2. Test Vosk — Check the supported languages of Vosk STT.

To switch, simply modify the initialization part in the code:

from pidog.llm import OpenAI as LLM

llm = LLM(
    api_key=API_KEY,
    model="gpt-4o-mini",
)

# Set models and languages
TTS_MODEL = "en_US-ryan-low"
STT_LANGUAGE = "en-us"

Troubleshooting

The robot doesn’t respond to wake word
- Check if the microphone works.
- Ensure WAKE_ENABLE = True.
- Adjust wake word to match your pronunciation.
No sound from the speaker
- Make sure the Robot HAT speaker is enabled.
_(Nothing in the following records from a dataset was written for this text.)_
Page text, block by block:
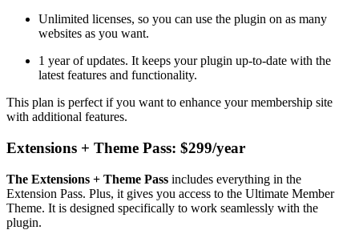
Unlimited licenses, so you can use the plugin on as many
websites as you want.
1 year of updates. It keeps your plugin up-to-date with the
latest features and functionality.
This plan is perfect if you want to enhance your membership site
with additional features.
Extensions + Theme Pass: $299/year
The Extensions + Theme Pass includes everything in the
Extension Pass. Plus, it gives you access to the Ultimate Member
Theme. It is designed specifically to work seamlessly with the
plugin.
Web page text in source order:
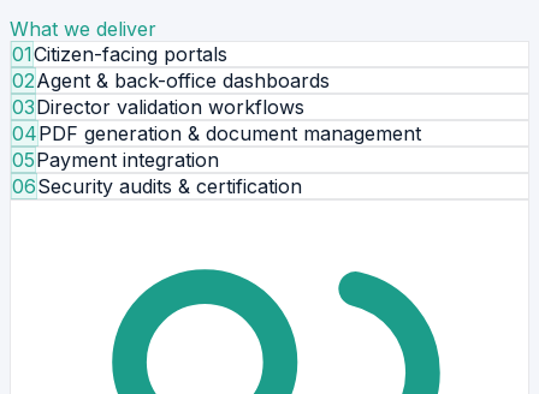
What we deliver
01Citizen-facing portals
02Agent & back-office dashboards
03Director validation workflows
04PDF generation & document management
05Payment integration
06Security audits & certification
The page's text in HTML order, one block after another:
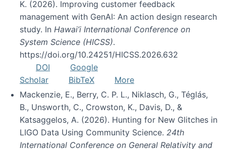
K. (2026). Improving customer feedback
management with GenAI: An action design research
study. In Hawai’i International Conference on
System Science (HICSS).
https://doi.org/10.24251/HICSS.2026.632
DOI
Google
Scholar
BibTeX
More
Mackenzie, E., Berry, C. P. L., Niklasch, G., Téglás,
B., Unsworth, C., Crowston, K., Davis, D., &
Katsaggelos, A. (2026). Hunting for New Glitches in
LIGO Data Using Community Science. 24th
International Conference on General Relativity and
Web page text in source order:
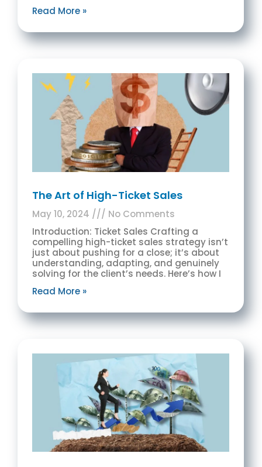
Read More »
The Art of High-Ticket Sales
May 10, 2024
No Comments
Introduction: Ticket Sales Crafting a
compelling high-ticket sales strategy isn’t
just about pushing for a close; it’s about
understanding, adapting, and genuinely
solving for the client’s needs. Here’s how I
Read More »
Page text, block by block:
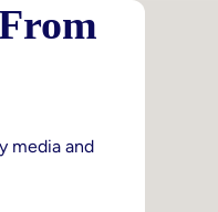
End
media and
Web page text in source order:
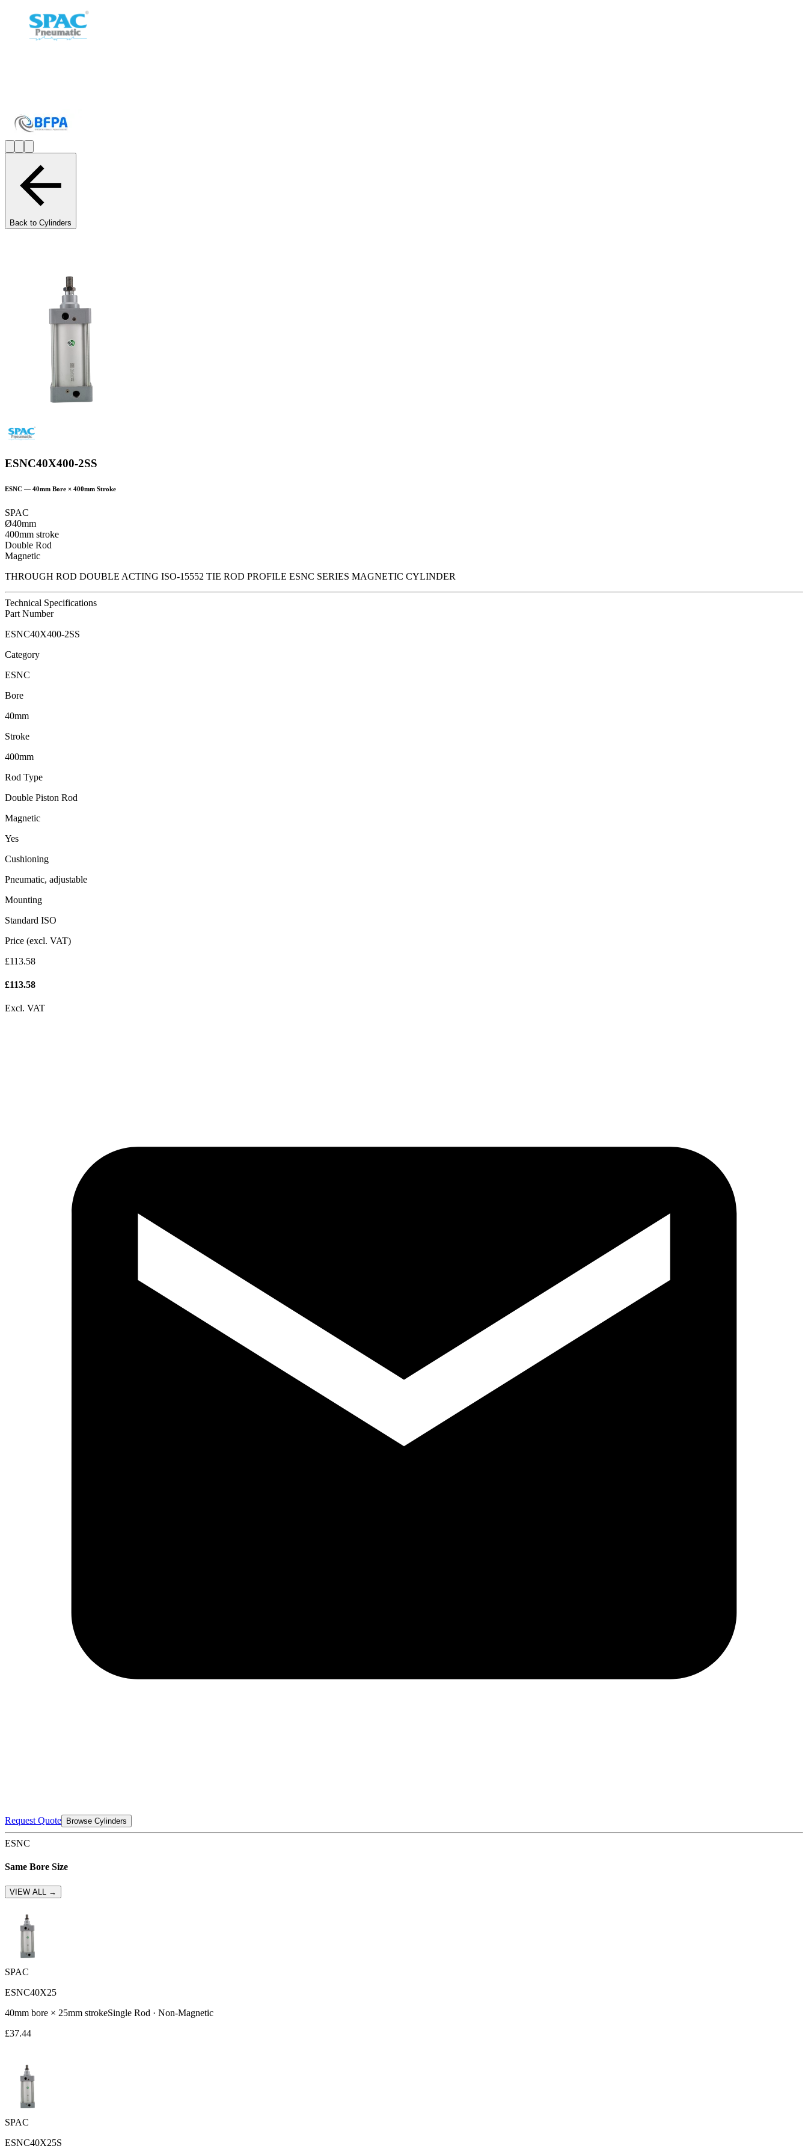
Back to Cylinders
ESNC40X400-2SS
ESNC — 40mm Bore × 400mm Stroke
SPAC
Ø40mm
400mm stroke
Double Rod
Magnetic
THROUGH ROD DOUBLE ACTING ISO-15552 TIE ROD PROFILE ESNC SERIES MAGNETIC CYLINDER
Technical Specifications
Part Number
ESNC40X400-2SS
Category
ESNC
Bore
40mm
Stroke
400mm
Rod Type
Double Piston Rod
Magnetic
Yes
Cushioning
Pneumatic, adjustable
Mounting
Standard ISO
Price (excl. VAT)
£113.58
£113.58
Excl. VAT
Request Quote Browse Cylinders
ESNC
Same Bore Size
VIEW ALL →
SPAC
ESNC40X25
40mm bore × 25mm strokeSingle Rod · Non-Magnetic
£37.44
SPAC
ESNC40X25S

If you haven’t run any PiDog example code yet, enable it:
```
robot_hat enable_speaker
```
  This only needs to be done once per boot.
- Verify TTS model setup.
- Test Piper or Espeak manually.
- Check speaker connection and volume.
API Key error or timeout
- Check your key in secret.py.
- Ensure network connection.
- Confirm the LLM is supported.
Ultrasonic sensor keeps triggering unexpectedly.
- Check sensor installation height and angle.
- Adjust the TOO_CLOSE distance threshold in code.